Using the data below, copy every line that contains the word "DevSecOps".
# # # # # # #
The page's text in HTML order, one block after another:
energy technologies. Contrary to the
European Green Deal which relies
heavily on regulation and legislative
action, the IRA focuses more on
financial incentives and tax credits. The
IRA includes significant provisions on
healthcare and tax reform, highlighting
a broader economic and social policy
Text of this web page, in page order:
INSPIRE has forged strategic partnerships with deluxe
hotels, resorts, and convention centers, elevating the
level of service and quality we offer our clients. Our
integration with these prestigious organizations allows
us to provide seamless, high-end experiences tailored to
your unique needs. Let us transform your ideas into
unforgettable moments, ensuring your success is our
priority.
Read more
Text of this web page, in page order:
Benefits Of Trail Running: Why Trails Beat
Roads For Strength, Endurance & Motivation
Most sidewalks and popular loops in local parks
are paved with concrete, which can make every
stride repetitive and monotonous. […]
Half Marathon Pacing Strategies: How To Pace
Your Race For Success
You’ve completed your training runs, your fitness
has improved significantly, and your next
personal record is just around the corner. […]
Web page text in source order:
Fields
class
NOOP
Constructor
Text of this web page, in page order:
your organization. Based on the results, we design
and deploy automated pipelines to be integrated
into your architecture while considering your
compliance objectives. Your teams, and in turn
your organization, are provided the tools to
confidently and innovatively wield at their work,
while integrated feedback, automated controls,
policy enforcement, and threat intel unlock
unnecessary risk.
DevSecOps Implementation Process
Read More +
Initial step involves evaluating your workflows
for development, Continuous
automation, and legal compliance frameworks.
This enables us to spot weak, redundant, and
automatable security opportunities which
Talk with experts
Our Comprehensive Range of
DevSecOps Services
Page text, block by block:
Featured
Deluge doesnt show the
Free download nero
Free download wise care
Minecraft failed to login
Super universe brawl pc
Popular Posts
# # # # # # #
▶ **COMPLETED EXERCISE**:
DevSecOps Implementation Process
DevSecOps Services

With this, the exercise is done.